-- Opening Marker --
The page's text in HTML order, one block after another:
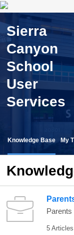
Sierra
Canyon
School
User
Services
Knowledge Base My
Parents
5 Articles
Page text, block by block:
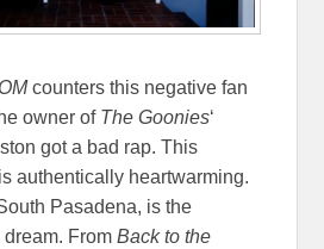
counters this negative fan
owner of The Goonies‘
got a bad rap. This
authentically heartwarming.
Pasadena, is the
dream. FromBack to the
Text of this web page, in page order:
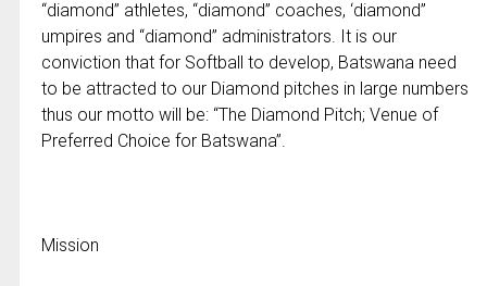
“diamond” athletes, “diamond” coaches, ‘diamond”
umpires and “diamond” administrators. It is our
conviction that for Softball to develop, Batswana need
to be attracted to our Diamond pitches in large numbers
thus our motto will be: “The Diamond Pitch; Venue of
Preferred Choice for Batswana”.
Mission
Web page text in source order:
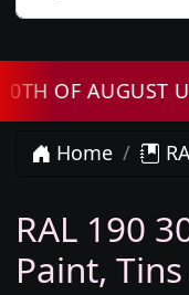
AUGUST
Home
RAL 190
Paint,
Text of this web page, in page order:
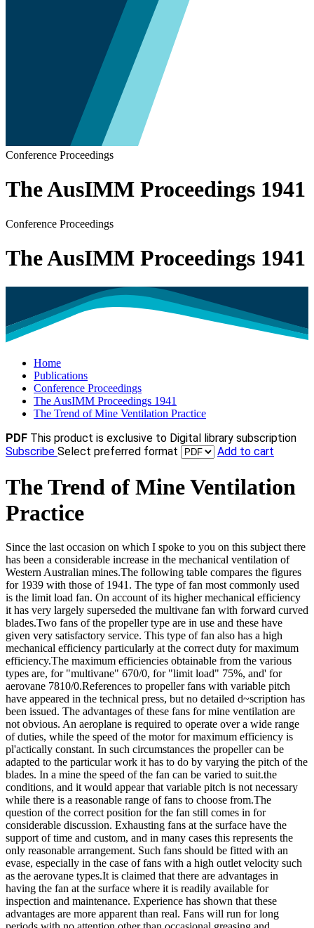
Conference Proceedings
The AusIMM Proceedings 1941
Conference Proceedings
The AusIMM Proceedings 1941
Home
Publications
Conference Proceedings
The AusIMM Proceedings 1941
The Trend of Mine Ventilation Practice
PDF This product is exclusive to Digital library subscription
Subscribe Select preferred format Add to cart
The Trend of Mine Ventilation
Practice
Since the last occasion on which I spoke to you on this subject there
has been a considerable increase in the mechanical ventilation of
Western Australian mines.The following table compares the figures
for 1939 with those of 1941. The type of fan most commonly used
is the limit load fan. On account of its higher mechanical efficiency
it has very largely superseded the multivane fan with forward curved
blades.Two fans of the propeller type are in use and these have
given very satisfactory service. This type of fan also has a high
mechanical efficiency particularly at the correct duty for maximum
efficiency.The maximum efficiencies obtainable from the various
types are, for "multivane" 670/0, for "limit load" 75%, and' for
aerovane 7810/0.References to propeller fans with variable pitch
have appeared in the technical press, but no detailed d~scription has
been issued. The advantages of these fans for mine ventilation are
not obvious. An aeroplane is required to operate over a wide range
of duties, while the speed of the motor for maximum efficiency is
pl'actically constant. In such circumstances the propeller can be
adapted to the particular work it has to do by varying the pitch of the
blades. In a mine the speed of the fan can be varied to suit.the
conditions, and it would appear that variable pitch is not necessary
while there is a reasonable range of fans to choose from.The
question of the correct position for the fan still comes in for
considerable discussion. Exhausting fans at the surface have the
support of time and custom, and in many cases this represents the
only reasonable arrangement. Such fans should be fitted with an
evase, especially in the case of fans with a high outlet velocity such
as the aerovane types.It is claimed that there are advantages in
having the fan at the surface where it is readily available for
inspection and maintenance. Experience has shown that these
advantages are more apparent than real. Fans will run for long
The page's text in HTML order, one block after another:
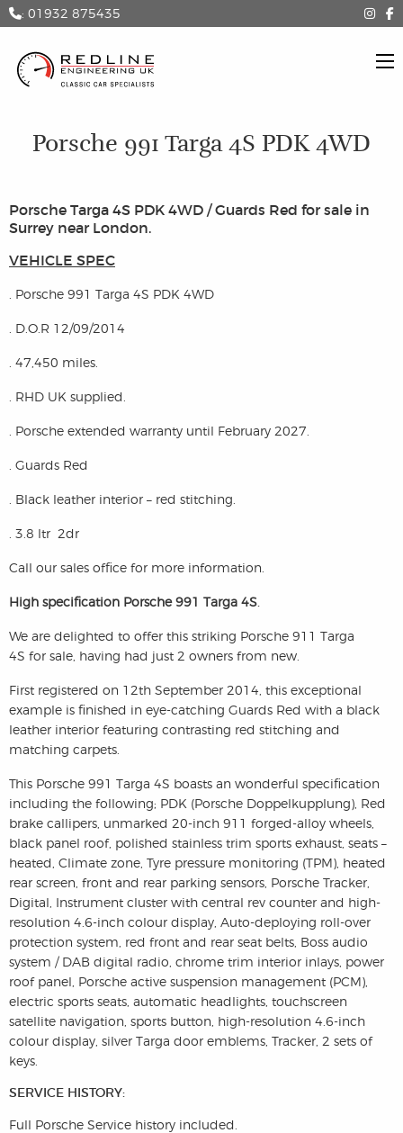
: 01932 875435
Porsche 991 Targa 4S PDK 4WD
Porsche Targa 4S PDK 4WD / Guards Red for sale in
Surrey near London.
VEHICLE SPEC
. Porsche 991 Targa 4S PDK 4WD
. D.O.R 12/09/2014
. 47,450 miles.
. RHD UK supplied.
. Porsche extended warranty until February 2027.
. Guards Red
. Black leather interior – red stitching.
. 3.8 ltr 2dr
Call our sales office for more information.
High specification Porsche 991 Targa 4S.
We are delighted to offer this striking Porsche 911 Targa
4S for sale, having had just 2 owners from new.
First registered on 12th September 2014, this exceptional
example is finished in eye-catching Guards Red with a black
leather interior featuring contrasting red stitching and
matching carpets.
This Porsche 991 Targa 4S boasts an wonderful specification
including the following; PDK (Porsche Doppelkupplung), Red
brake callipers, unmarked 20-inch 911 forged-alloy wheels,
black panel roof, polished stainless trim sports exhaust, seats –
heated, Climate zone, Tyre pressure monitoring (TPM), heated
rear screen, front and rear parking sensors, Porsche Tracker,
Digital, Instrument cluster with central rev counter and high-
resolution 4.6-inch colour display, Auto-deploying roll-over
protection system, red front and rear seat belts, Boss audio
system / DAB digital radio, chrome trim interior inlays, power
roof panel, Porsche active suspension management (PCM),
electric sports seats, automatic headlights, touchscreen
satellite navigation, sports button, high-resolution 4.6-inch
colour display, silver Targa door emblems, Tracker, 2 sets of
keys.
SERVICE HISTORY:
Full Porsche Service history included.
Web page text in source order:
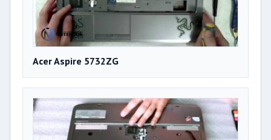
Acer Aspire 5732ZG
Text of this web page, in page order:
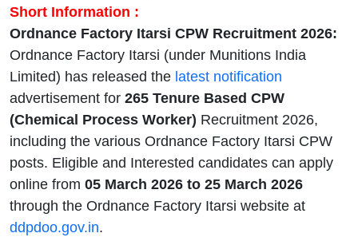
Short Information :
Ordnance Factory Itarsi CPW Recruitment 2026:
Ordnance Factory Itarsi (under Munitions India
Limited) has released the latest notification
advertisement for 265 Tenure Based CPW
(Chemical Process Worker) Recruitment 2026,
including the various Ordnance Factory Itarsi CPW
posts. Eligible and Interested candidates can apply
online from 05 March 2026 to 25 March 2026
through the Ordnance Factory Itarsi website at
ddpdoo.gov.in.
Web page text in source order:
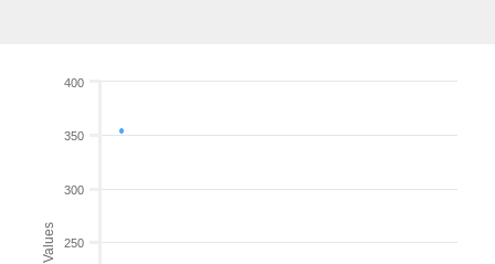
Values 250
300
350
400
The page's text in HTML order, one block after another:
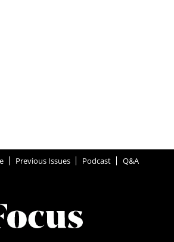
Previous Issues Podcast Q&A
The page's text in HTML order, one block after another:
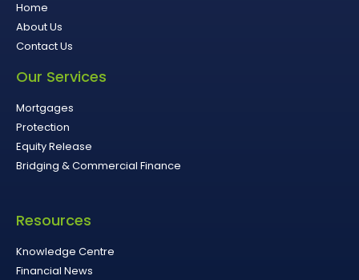
Home
About Us
Contact Us
Our Services
Mortgages
Protection
Equity Release
Bridging & Commercial Finance
Resources
Knowledge Centre
Financial News
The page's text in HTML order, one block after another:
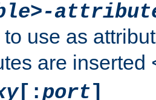
to use as
are inserted
[:port]
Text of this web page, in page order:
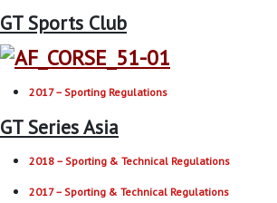
GT Sports Club
2017 – Sporting Regulations
GT Series Asia
2018 – Sporting & Technical Regulations
2017 – Sporting & Technical Regulations
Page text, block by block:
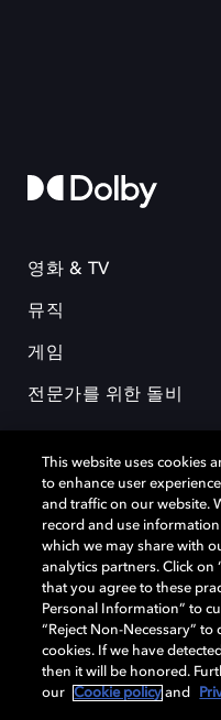
영화 & TV
뮤직
게임
전문가를 위한 돌비
돌비(Dolby)와 double-D 심볼은
(Dolby Laboratories, Inc.)의 등
기재된 상표는 해당 상표 소유
Laboratories, Inc. All rights
Cookie Manager 개인정보
This website uses cookies
to enhance user
and traffic on our website.
record and use
which we may share with
analytics partners. Click on
that you agree to these
Personal Information” to
“Reject Non-Necessary” to
cookies. If we have
then it will be honored.
our
Cookie policy and
-- Closing Marker --
What you are asked to do → All lines from the beginning of the material through the line that holds "Since the last", both included, should be returned exactly; please omit any pictures and add no other lines.

Your response →
The page's text in HTML order, one block after another:
Sierra
Canyon
School
User
Services
Knowledge Base My
Parents
5 Articles
Page text, block by block:
counters this negative fan
owner of The Goonies‘
got a bad rap. This
authentically heartwarming.
Pasadena, is the
dream. FromBack to the
Text of this web page, in page order:
“diamond” athletes, “diamond” coaches, ‘diamond”
umpires and “diamond” administrators. It is our
conviction that for Softball to develop, Batswana need
to be attracted to our Diamond pitches in large numbers
thus our motto will be: “The Diamond Pitch; Venue of
Preferred Choice for Batswana”.
Mission
Web page text in source order:
AUGUST
Home
RAL 190
Paint,
Text of this web page, in page order:
Conference Proceedings
The AusIMM Proceedings 1941
Conference Proceedings
The AusIMM Proceedings 1941
Home
Publications
Conference Proceedings
The AusIMM Proceedings 1941
The Trend of Mine Ventilation Practice
PDF This product is exclusive to Digital library subscription
Subscribe Select preferred format Add to cart
The Trend of Mine Ventilation
Practice
Since the last occasion on which I spoke to you on this subject there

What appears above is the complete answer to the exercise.